====== INPUT RECORDS ======
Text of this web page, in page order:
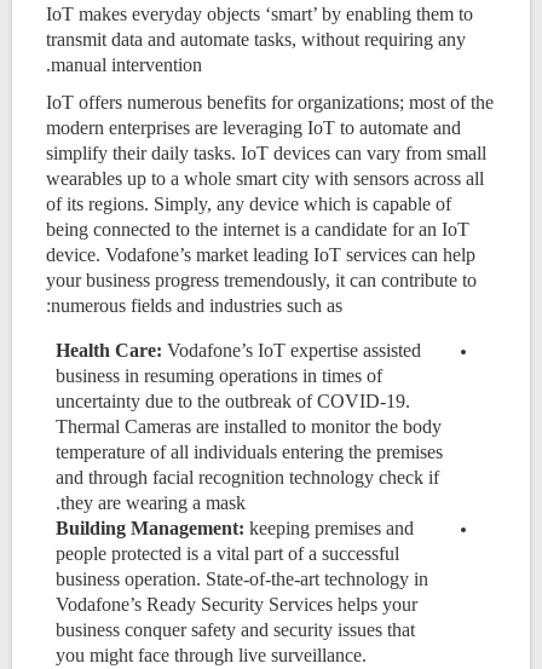
IoT makes everyday objects ‘smart’ by enabling them to
transmit data and automate tasks, without requiring any
manual intervention.
IoT offers numerous benefits for organizations; most of the
modern enterprises are leveraging IoT to automate and
simplify their daily tasks. IoT devices can vary from small
wearables up to a whole smart city with sensors across all
of its regions. Simply, any device which is capable of
being connected to the internet is a candidate for an IoT
device. Vodafone’s market leading IoT services can help
your business progress tremendously, it can contribute to
numerous fields and industries such as:
Health Care: Vodafone’s IoT expertise assisted
business in resuming operations in times of
uncertainty due to the outbreak of COVID-19.
Thermal Cameras are installed to monitor the body
temperature of all individuals entering the premises
and through facial recognition technology check if
they are wearing a mask.
Building Management: keeping premises and
people protected is a vital part of a successful
business operation. State-of-the-art technology in
Vodafone’s Ready Security Services helps your
business conquer safety and security issues that
you might face through live surveillance.
======
WHAT YOU HAVE TO DO »
Your answer should be the exact lines above from the one with "business in resuming operations in times of" through the one with "business conquer safety", both included, and nothing besides.

RESPONSE TO THE EXERCISE »
business in resuming operations in times of
uncertainty due to the outbreak of COVID-19.
Thermal Cameras are installed to monitor the body
temperature of all individuals entering the premises
and through facial recognition technology check if
they are wearing a mask.
Building Management: keeping premises and
people protected is a vital part of a successful
business operation. State-of-the-art technology in
Vodafone’s Ready Security Services helps your
business conquer safety and security issues that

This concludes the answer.